**Task**
Write the entries out again in full and unchanged, dropping every image.

**Input for this task**
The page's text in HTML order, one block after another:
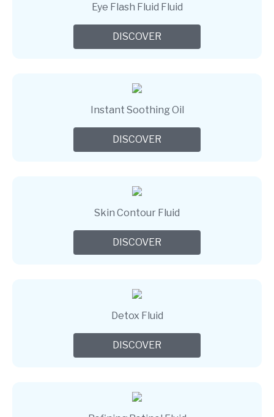
Eye Flash Fluid Fluid
DISCOVER
Instant Soothing Oil
DISCOVER
Skin Contour Fluid
DISCOVER
Detox Fluid
DISCOVER
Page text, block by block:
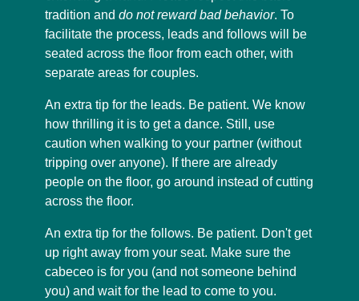
tradition and do not reward bad behavior. To
facilitate the process, leads and follows will be
seated across the floor from each other, with
separate areas for couples.
An extra tip for the leads. Be patient. We know
how thrilling it is to get a dance. Still, use
caution when walking to your partner (without
tripping over anyone). If there are already
people on the floor, go around instead of cutting
across the floor.
An extra tip for the follows. Be patient. Don't get
up right away from your seat. Make sure the
cabeceo is for you (and not someone behind
you) and wait for the lead to come to you.
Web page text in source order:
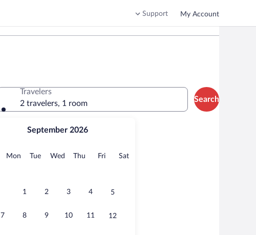
Support My Account
September 2026
Sunday
MonMonday
TueTuesday
Wed Wednesday
Thu Thursday
FriFridaySatSaturday
1 2 3 4 5
7 8 9 10 11 12
Travelers
2 travelers, 1 room
Search
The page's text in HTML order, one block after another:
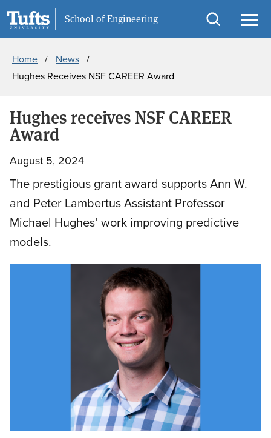
to
to
School of Engineering
Open
Information For
Home
News
Hughes Receives NSF CAREER Award
Hughes receives NSF CAREER
Award
August 5, 2024
The prestigious grant award supports Ann W.
and Peter Lambertus Assistant Professor
Michael Hughes’ work improving predictive
models.
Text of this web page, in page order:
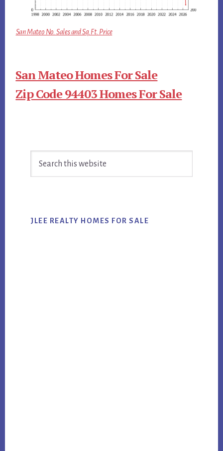
San Mateo No. Sales and Sq.Ft. Price
San Mateo Homes For Sale
Zip Code 94403 Homes For Sale
Sidebar
JLEE REALTY HOMES FOR SALE
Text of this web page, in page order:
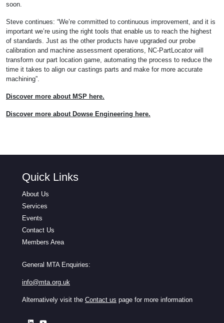
soon.
Steve continues: “We’re committed to continuous improvement, and it is
important we’re using the right tools that enable us to reach the highest
of standards. Just as the other products have upgraded our probe
calibration and machine assessment operations, NC-PartLocator will
transform our part location game, automating the process to reduce the
time it takes to align our castings parts and make for more accurate
machining”.
Discover more about MSP here.
Discover more about Dowse Engineering here.
Quick Links
About Us
Services
Events
Contact Us
Members Area
General MTA Enquiries:
info@mta.org.uk
Alternatively visit the Contact us page for more information
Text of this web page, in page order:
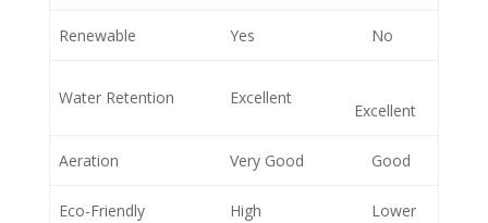
Renewable Yes No
Water Retention Excellent
Excellent
Aeration Very Good Good
Eco-Friendly High Lower
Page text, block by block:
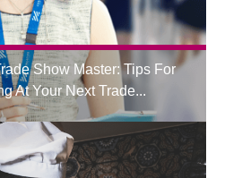
Show Master: Tips For
At Your Next Trade...
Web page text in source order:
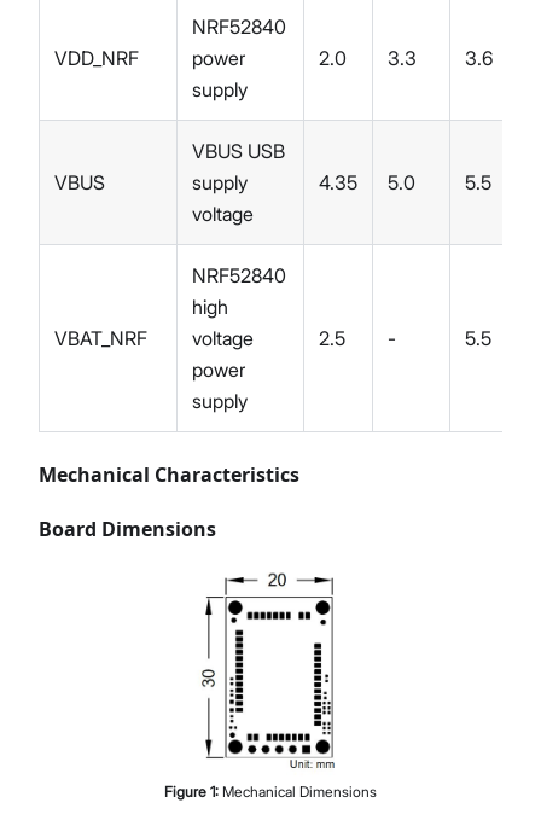
VDD_NRF
NRF52840
power
supply
2.0 3.3 3.6
VBUS
VBUS USB
supply
voltage
4.35 5.0 5.5
VBAT_NRF
NRF52840
high
voltage
power
supply
2.5 - 5.5
Mechanical Characteristics
Board Dimensions
Figure 1: Mechanical Dimensions
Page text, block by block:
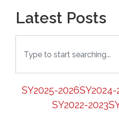
Latest Posts
SY2025-2026SY2024-
SY2022-2023
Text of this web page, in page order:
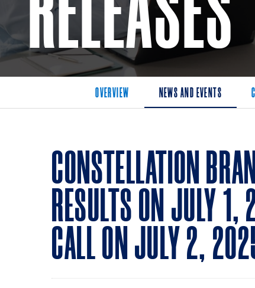
RELEASES
OVERVIEW NEWS AND EVENTS
CONSTELLATION
RESULTS ON JULY 1,
CALL ON JULY 2,
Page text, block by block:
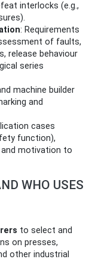
interlocks (e.g.,
: Requirements
of faults,
release behaviour
series
machine builder
and
cases
function),
motivation to
WHO USES
to select and
on presses,
other industrial
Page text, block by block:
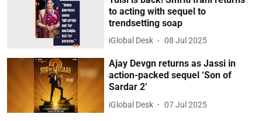
to acting with sequel to
trendsetting soap
iGlobal Desk 08 Jul 2025
Ajay Devgn returns as Jassi in
action-packed sequel ‘Son of
Sardar 2’
iGlobal Desk 07 Jul 2025
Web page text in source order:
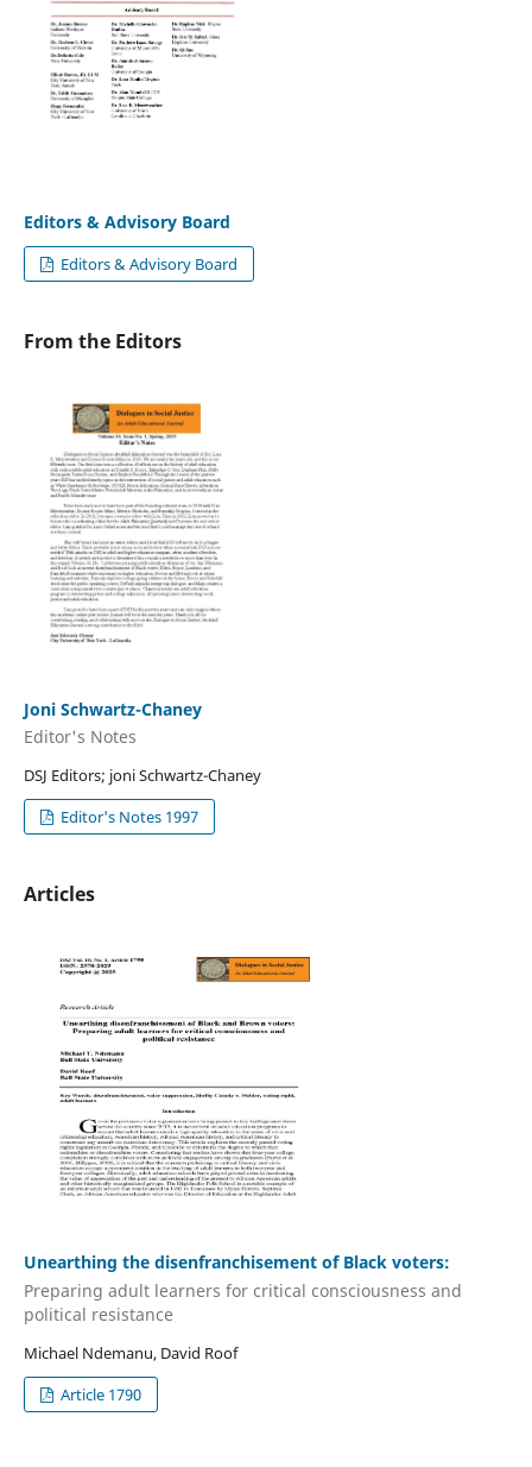
Editors & Advisory Board
Editors & Advisory Board
From the Editors
Joni Schwartz-Chaney
Editor's Notes
DSJ Editors; joni Schwartz-Chaney
Editor's Notes 1997
Articles
Unearthing the disenfranchisement of Black voters:
Preparing adult learners for critical consciousness and
political resistance
Michael Ndemanu, David Roof
Article 1790
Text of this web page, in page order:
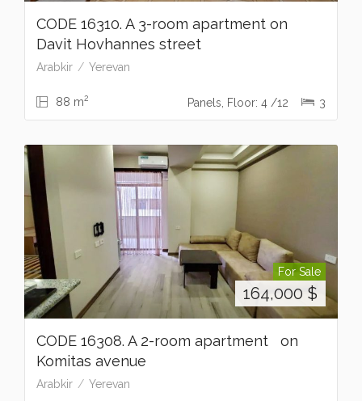
CODE 16310. A 3-room apartment on
Davit Hovhannes street
Arabkir Yerevan
88 m2 Panels, Floor: 4 /12 3
For Sale
164,000 $
CODE 16308. A 2-room apartment on
Komitas avenue
Arabkir Yerevan
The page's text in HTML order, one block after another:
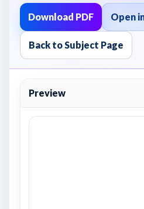
Download PDF Open
Back to Subject Page
Preview
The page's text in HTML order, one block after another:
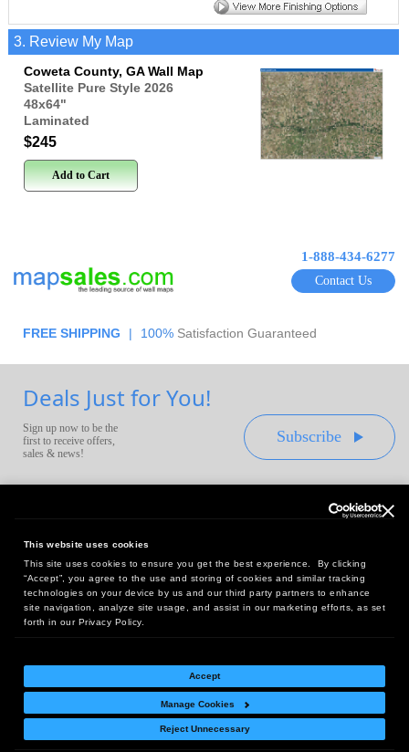
This website uses cookies
This site uses cookies to ensure you get the best experience. By clicking
“Accept”, you agree to the use and storing of cookies and similar tracking
technologies on your device by us and our third party partners to enhance
site navigation, analyze site usage, and assist in our marketing efforts, as set
forth in our Privacy Policy.
Accept
Manage Cookies
Reject Unnecessary
3. Review My Map
Coweta County, GA Wall Map
Satellite Pure Style 2026
48x64"
Laminated
$245
Add to Cart
1-888-434-6277
Contact Us
FREE SHIPPING | 100% Satisfaction Guaranteed
Deals Just for You!
Sign up now to be the
first to receive offers,
sales & news!
Subscribe
Headquarters:
10 First Street Wellsboro, PA 16901
West Coast Office:
18005 Sky Park Circle, Suite 54 J, Irvine, CA 92614
Return Policy

**Final answer**
The page's text in HTML order, one block after another:
Eye Flash Fluid Fluid
DISCOVER
Instant Soothing Oil
DISCOVER
Skin Contour Fluid
DISCOVER
Detox Fluid
DISCOVER
Page text, block by block:
tradition and do not reward bad behavior. To
facilitate the process, leads and follows will be
seated across the floor from each other, with
separate areas for couples.
An extra tip for the leads. Be patient. We know
how thrilling it is to get a dance. Still, use
caution when walking to your partner (without
tripping over anyone). If there are already
people on the floor, go around instead of cutting
across the floor.
An extra tip for the follows. Be patient. Don't get
up right away from your seat. Make sure the
cabeceo is for you (and not someone behind
you) and wait for the lead to come to you.
Web page text in source order:
Support My Account
September 2026
Sunday
MonMonday
TueTuesday
Wed Wednesday
Thu Thursday
FriFridaySatSaturday
1 2 3 4 5
7 8 9 10 11 12
Travelers
2 travelers, 1 room
Search
The page's text in HTML order, one block after another:
to
to
School of Engineering
Open
Information For
Home
News
Hughes Receives NSF CAREER Award
Hughes receives NSF CAREER
Award
August 5, 2024
The prestigious grant award supports Ann W.
and Peter Lambertus Assistant Professor
Michael Hughes’ work improving predictive
models.
Text of this web page, in page order:
San Mateo No. Sales and Sq.Ft. Price
San Mateo Homes For Sale
Zip Code 94403 Homes For Sale
Sidebar
JLEE REALTY HOMES FOR SALE
Text of this web page, in page order:
soon.
Steve continues: “We’re committed to continuous improvement, and it is
important we’re using the right tools that enable us to reach the highest
of standards. Just as the other products have upgraded our probe
calibration and machine assessment operations, NC-PartLocator will
transform our part location game, automating the process to reduce the
time it takes to align our castings parts and make for more accurate
machining”.
Discover more about MSP here.
Discover more about Dowse Engineering here.
Quick Links
About Us
Services
Events
Contact Us
Members Area
General MTA Enquiries:
info@mta.org.uk
Alternatively visit the Contact us page for more information
Text of this web page, in page order:
Renewable Yes No
Water Retention Excellent
Excellent
Aeration Very Good Good
Eco-Friendly High Lower
Page text, block by block:
Show Master: Tips For
At Your Next Trade...
Web page text in source order:
VDD_NRF
NRF52840
power
supply
2.0 3.3 3.6
VBUS
VBUS USB
supply
voltage
4.35 5.0 5.5
VBAT_NRF
NRF52840
high
voltage
power
supply
2.5 - 5.5
Mechanical Characteristics
Board Dimensions
Figure 1: Mechanical Dimensions
Page text, block by block:
Latest Posts
SY2025-2026SY2024-
SY2022-2023
Text of this web page, in page order:
RELEASES
OVERVIEW NEWS AND EVENTS
CONSTELLATION
RESULTS ON JULY 1,
CALL ON JULY 2,
Page text, block by block:
interlocks (e.g.,
: Requirements
of faults,
release behaviour
series
machine builder
and
cases
function),
motivation to
WHO USES
to select and
on presses,
other industrial
Page text, block by block:
to acting with sequel to
trendsetting soap
iGlobal Desk 08 Jul 2025
Ajay Devgn returns as Jassi in
action-packed sequel ‘Son of
Sardar 2’
iGlobal Desk 07 Jul 2025
Web page text in source order:
Editors & Advisory Board
Editors & Advisory Board
From the Editors
Joni Schwartz-Chaney
Editor's Notes
DSJ Editors; joni Schwartz-Chaney
Editor's Notes 1997
Articles
Unearthing the disenfranchisement of Black voters:
Preparing adult learners for critical consciousness and
political resistance
Michael Ndemanu, David Roof
Article 1790
Text of this web page, in page order:
CODE 16310. A 3-room apartment on
Davit Hovhannes street
Arabkir Yerevan
88 m2 Panels, Floor: 4 /12 3
For Sale
164,000 $
CODE 16308. A 2-room apartment on
Komitas avenue
Arabkir Yerevan
The page's text in HTML order, one block after another:
Download PDF Open
Back to Subject Page
Preview
The page's text in HTML order, one block after another:
This website uses cookies
This site uses cookies to ensure you get the best experience. By clicking
“Accept”, you agree to the use and storing of cookies and similar tracking
technologies on your device by us and our third party partners to enhance
site navigation, analyze site usage, and assist in our marketing efforts, as set
forth in our Privacy Policy.
Accept
Manage Cookies
Reject Unnecessary
3. Review My Map
Coweta County, GA Wall Map
Satellite Pure Style 2026
48x64"
Laminated
$245
Add to Cart
1-888-434-6277
Contact Us
FREE SHIPPING | 100% Satisfaction Guaranteed
Deals Just for You!
Sign up now to be the
first to receive offers,
sales & news!
Subscribe
Headquarters:
10 First Street Wellsboro, PA 16901
West Coast Office:
18005 Sky Park Circle, Suite 54 J, Irvine, CA 92614
Return Policy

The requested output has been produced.